Say you have a scheduled procedure, like getting a stent. Like most Americans who have health insurance, you are in an HMO or a PPO. Your doctor, who is in your network, schedules you for the operation at a hospital in your network. You assume the only thing you need to worry about is a fairly minor co-pay and recovery.

But weeks later, you find that the anesthesiologist wasn’t in your network, and you are hit with a $12,000 bill for his services. And this sort of scamming (hospitals knowingly putting people on a surgical team that they can bill at huge premiums to negotiated rates) is routine. And of course, if the ambulance takes you to an emergency room that is not in your network, the outcome can be catastrophic. Some examples of typical bad outcomes, the first from Families USAm (hat tip Dromius).

Read the full article about “Balanced Billing” here.

After reading all the pros and cons about 0bamacare it seems that the real villains are the Insurance Companies. 0bamacare is really a welfare system for the Insurance Companies and the real welfare “queens” are the Insurance Company CEOs. It also seems like the 50 million dollar 2008 Presidential campaign fund that 0bama amassed BEFORE most people even knew who he was back when he was a Senator from Illinois tells us exactly who 0bama’s real constituents really are — and it ain’t We the People.
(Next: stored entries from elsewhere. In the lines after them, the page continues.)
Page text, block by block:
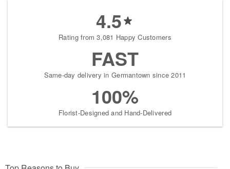
4.5
Rating from 3,081 Happy Customers
FAST
Same-day delivery in Germantown since 2011
100%
Florist-Designed and Hand-Delivered
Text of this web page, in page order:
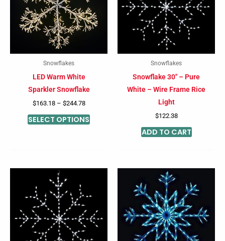
Snowflakes
LED Warm White
Sparkler Snowflake
$163.18 – $244.78
SELECT OPTIONS
multiple
variants.
The
product
Snowflakes
Snowflake 30″ – Pure
White – Wire Frame Rice
Light
$122.38
ADD TO CART
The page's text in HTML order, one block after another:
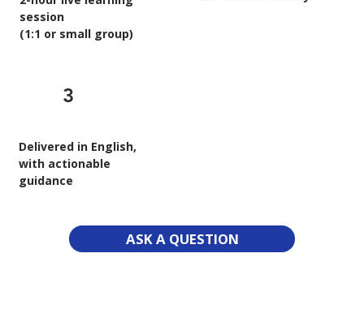
3
Delivered in English,
with actionable
guidance
session
(1:1 or small group)
ASK A QUESTION
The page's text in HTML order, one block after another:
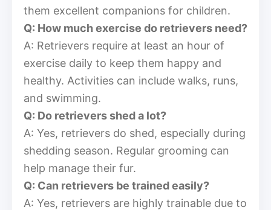
them excellent companions for children.
Q: How much exercise do retrievers need?
A: Retrievers require at least an hour of
exercise daily to keep them happy and
healthy. Activities can include walks, runs,
and swimming.
Q: Do retrievers shed a lot?
A: Yes, retrievers do shed, especially during
shedding season. Regular grooming can
help manage their fur.
Q: Can retrievers be trained easily?
A: Yes, retrievers are highly trainable due to
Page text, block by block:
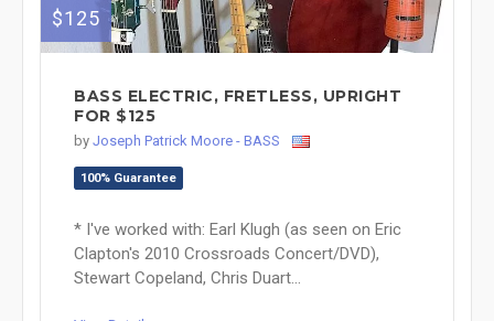
$125
BASS ELECTRIC, FRETLESS, UPRIGHT
FOR $125
by Joseph Patrick Moore - BASS
100% Guarantee
* I've worked with: Earl Klugh (as seen on Eric
Clapton's 2010 Crossroads Concert/DVD),
Stewart Copeland, Chris Duart...
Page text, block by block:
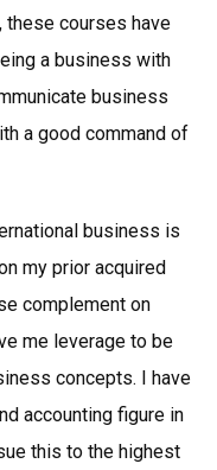
these courses have
a business with
business
a good command of
business is
my prior acquired
complement on
me leverage to be
concepts. I have
accounting figure in
this to the highest
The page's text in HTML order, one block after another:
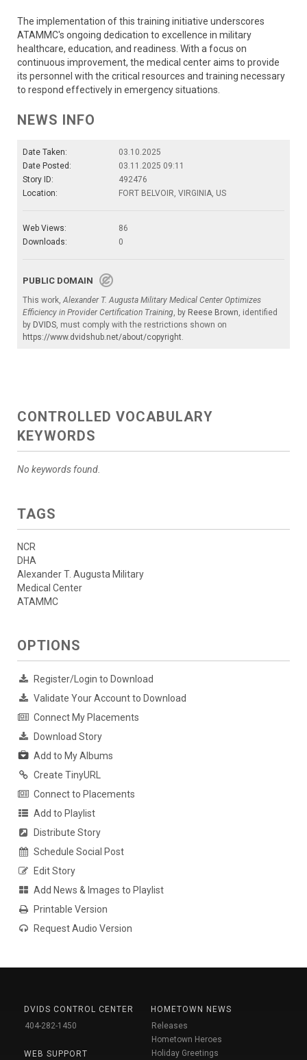
The implementation of this training initiative underscores
ATAMMC's ongoing dedication to excellence in military
healthcare, education, and readiness. With a focus on
continuous improvement, the medical center aims to provide
its personnel with the critical resources and training necessary
to respond effectively in emergency situations.
NEWS INFO
Date Taken:
03.10.2025
Date Posted:
03.11.2025 09:11
Story ID:
492476
Location:
FORT BELVOIR, VIRGINIA, US
Web Views:
86
Downloads:
0
PUBLIC DOMAIN
This work,Alexander T. Augusta Military Medical Center Optimizes
Efficiency in Provider Certification Training, by Reese Brown, identified
by DVIDS, must comply with the restrictions shown on
https://www.dvidshub.net/about/copyright.
CONTROLLED VOCABULARY
KEYWORDS
No keywords found.
TAGS
NCR
DHA
Alexander T. Augusta Military
Medical Center
ATAMMC
OPTIONS
Register/Login to Download
Validate Your Account to Download
Connect My Placements
Download Story
Add to My Albums
Create TinyURL
Connect to Placements
Add to Playlist
Distribute Story
Schedule Social Post
Edit Story
Add News & Images to Playlist
Printable Version
Request Audio Version
DVIDS CONTROL CENTER
404-282-1450
WEB SUPPORT
HOMETOWN NEWS
Releases
Hometown Heroes
Holiday Greetings
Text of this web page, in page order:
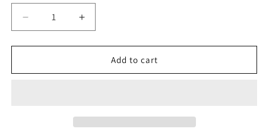
Decrease
quantity
for
Nebula
Increase
quantity
for
Galaxy
Nebula
Add to cart
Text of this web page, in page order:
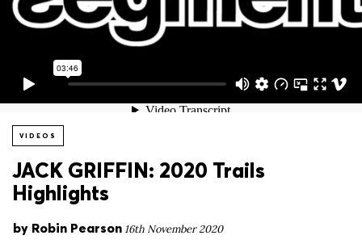
VIDEOS
JACK GRIFFIN: 2020 Trails
Highlights
by Robin Pearson 16th November 2020
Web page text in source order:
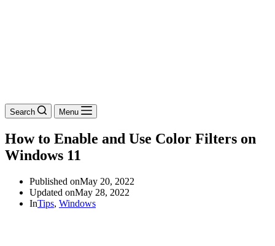
Search Menu
How to Enable and Use Color Filters on
Windows 11
Published onMay 20, 2022
Updated onMay 28, 2022
InTips, Windows
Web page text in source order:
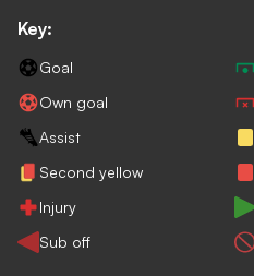
Key:
Goal
Own goal
Assist
Second yellow
Injury
Sub off
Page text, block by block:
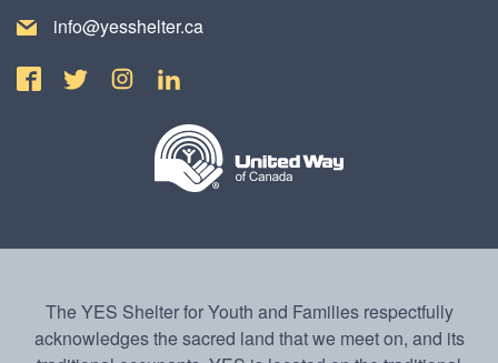
info@yesshelter.ca
The YES Shelter for Youth and Families respectfully
acknowledges the sacred land that we meet on, and its
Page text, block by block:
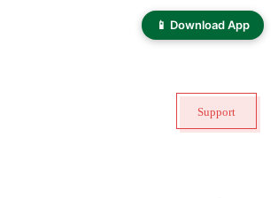
📱 Download App
Support
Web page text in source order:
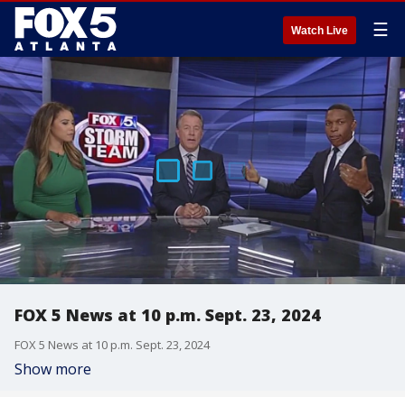
Watch Live ☰
FOX 5 News at 10 p.m. Sept. 23, 2024
FOX 5 News at 10 p.m. Sept. 23, 2024
Show more
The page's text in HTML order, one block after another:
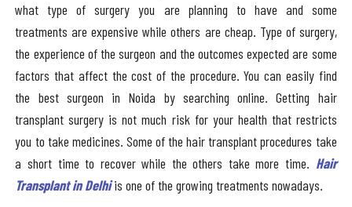
what type of surgery you are planning to have and some
treatments are expensive while others are cheap. Type of surgery,
the experience of the surgeon and the outcomes expected are some
factors that affect the cost of the procedure. You can easily find
the best surgeon in Noida by searching online. Getting hair
transplant surgery is not much risk for your health that restricts
you to take medicines. Some of the hair transplant procedures take
a short time to recover while the others take more time. Hair
Transplant in Delhiis one of the growing treatments nowadays.
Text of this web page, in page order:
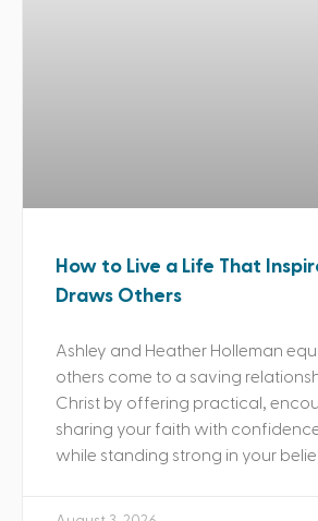
How to Live a Life That
Draws Others
Ashley and Heather Holleman
others come to a saving
Christ by offering practical,
sharing your faith with
while standing strong in your
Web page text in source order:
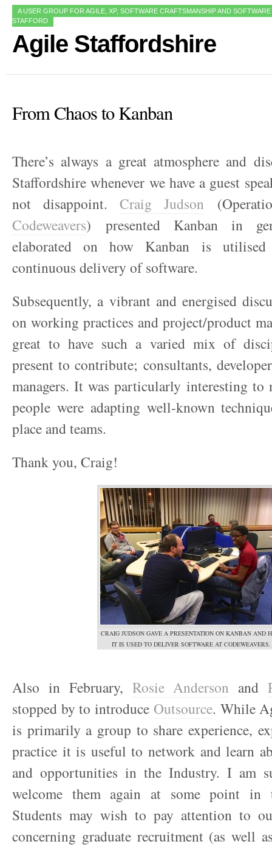
A USER GROUP FOR AGILE, XP, SOFTWARE CRAFTSMANSHIP AND
STAFFORD
Agile Staffordshire
From Chaos to Kanban
There’s always a great atmosphere and
Staffordshire whenever we have a guest
not disappoint. Craig Judson
Codeweavers) presented Kanban in
elaborated on how Kanban is
continuous delivery of software.
Subsequently, a vibrant and energised
on working practices and project/product
great to have such a varied mix of
present to contribute; consultants,
managers. It was particularly interesting to
people were adapting well-known
place and teams.
Thank you, Craig!
CRAIG JUDSON GAVE A PRESENTATION ON KANBAN AND
IT IS USED TO DELIVER SOFTWARE AT CODEWEAVERS.
Also in February, Rosie Anderson and
stopped by to introduce Outsource. While
is primarily a group to share experience,
practice it is useful to network and learn
and opportunities in the Industry. I am
welcome them again at some point in
Students may wish to pay attention to
concerning graduate recruitment (as well
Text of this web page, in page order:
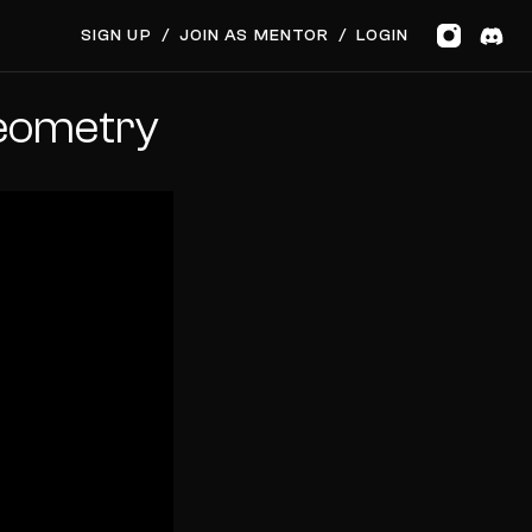
SIGN UP / JOIN AS MENTOR / LOGIN
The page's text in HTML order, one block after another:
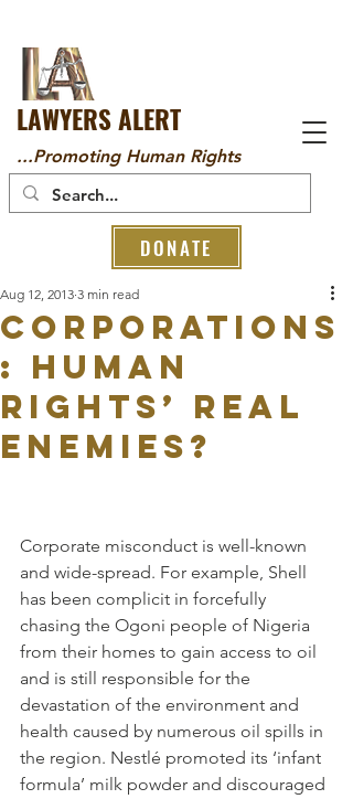
LAWYERS ALERT
...Promoting Human Rights
DONATE
Corporations
: human
rights’ real
enemies?
Aug 12, 2013 3 min read
Corporate misconduct is well-known
and wide-spread. For example, Shell
has been complicit in forcefully
chasing the Ogoni people of Nigeria
from their homes to gain access to oil
and is still responsible for the
devastation of the environment and
health caused by numerous oil spills in
the region. Nestlé promoted its ‘infant
formula’ milk powder and discouraged
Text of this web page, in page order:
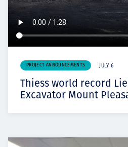
PROJECT ANNOUNCEMENTS JULY 6
Thiess world record
Excavator Mount
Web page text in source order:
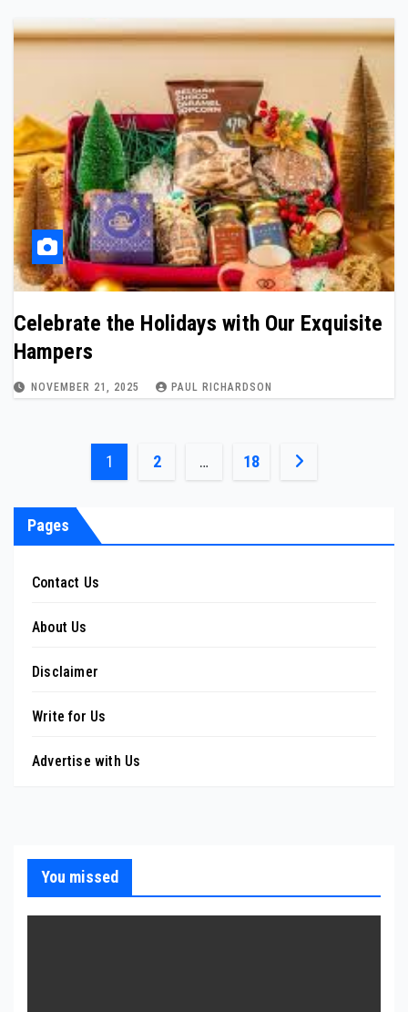
Celebrate the Holidays with Our Exquisite
Hampers
NOVEMBER 21, 2025 PAUL RICHARDSON
Posts
1 2 … 18
Pages
Contact Us
About Us
Disclaimer
Write for Us
Advertise with Us
You missed
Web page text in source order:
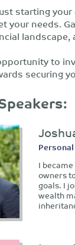
starting
your needs.
to
securing
I
owners
goals. I
wealth
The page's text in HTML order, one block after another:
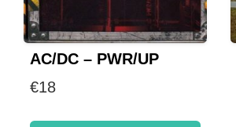
AC/DC – PWR/UP
€18
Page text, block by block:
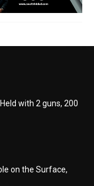
with 2 guns, 200
on the Surface,
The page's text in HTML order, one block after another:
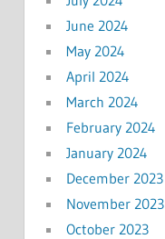
June 2024
May 2024
April 2024
March 2024
February 2024
January 2024
December 2023
November 2023
October 2023
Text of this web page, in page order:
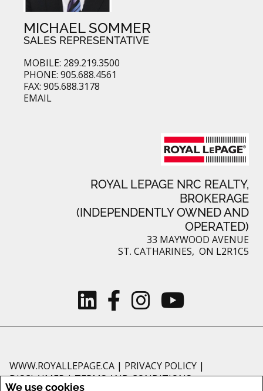
We use cookies
MICHAEL SOMMER
SALES REPRESENTATIVE
MOBILE: 289.219.3500
PHONE: 905.688.4561
FAX: 905.688.3178
EMAIL
ROYAL LEPAGE NRC REALTY,
BROKERAGE
(INDEPENDENTLY OWNED AND
OPERATED)
33 MAYWOOD AVENUE
ST. CATHARINES, ON L2R1C5
WWW.ROYALLEPAGE.CA | PRIVACY POLICY |
DISCLAIMER|TERMS AND CONDITIONS
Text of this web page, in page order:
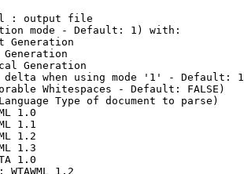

What are the options? Vote out all of the bastards — the Supreme Court has already foreseen this possibility by allowing unlimited money to flow into political campaigns. Yet California managed to vote in (car) Insurance Cost Controls regardless of the millions that the Insurance companies poured into defeat the state law. So there is hope that in the end We the People will be granted our vote for single payer along with some sort of logical cost control of health care costs.

Update 1: More information about California’s experience with policy cancellations and Health Insurance rate hikes.

Californians know when their doctors are not in the networks in the new plans and their premiums are higher.

Well duh — note to politicians and Insurance Companies & 0bama — We the people KNOW when we are being lied to.